Abstract
Grain size of primary silicon and its cooling rate dependency were first studied on hyper eutectic Al-20%Si alloy which had been prepared with various mold materials. Then, the effects of single addition (about 0.2at.%) of about 30 sorts of the 3rd elements on the grain size of primary silicon and its cooling rate dependency were fully examined on wedge-shaped samples cast with pure copper mold. The effects of the addition amounts of effective elements and the double addtion of the said elements were also studied.
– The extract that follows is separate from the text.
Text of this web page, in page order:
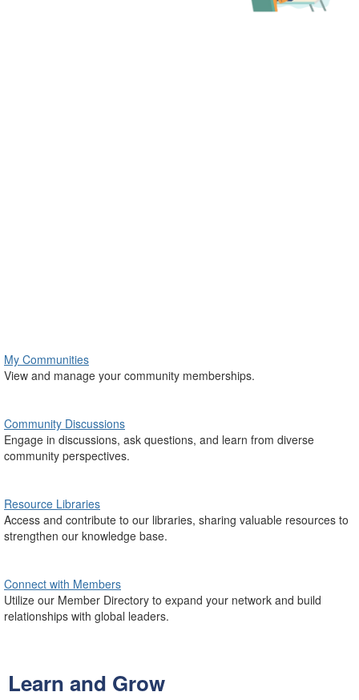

The main results obtained were as follows:
(1) The grain size of primary silicon was expressed by almost hyperbolic relation with the cooling rate. When the cooling rate was in the range of higher than 20°C/sec, the grain size and its cooling rate dependency decreased; but, they sharply increased in the range of lower than 10°C/sec.
(2) Relating to the cooling rate dependency, Li, Na, Cd, B, Sn, Pb, V, Sb, Te, Ni, and rate earths (Larich) showed almost the same tendency as the case of no addition; Cu, Ag, Zn, In, Ti, Zr, Bi, and Mn showed the tendency of larger cooling rate dependency; while, Be, Mg, Ca, P, Cr, Se, and rare earths (Ce-rich) showed the tendency of smaller cooling rate dependency.
(3) The most effective element for the decrease of cooling rate dependency was found to be phosphorus. The double addition of more effective elements was not so effective as the single addition of phosphorus.
(4) Most elements, giving the decrease of cooling rate dependency also gave the decrease of grain size.
(5) Eutectic matrices of these alloys were improved in all cases, except the additions of Cu, Ag, Be, Sn, Pb, V, P, and Mn.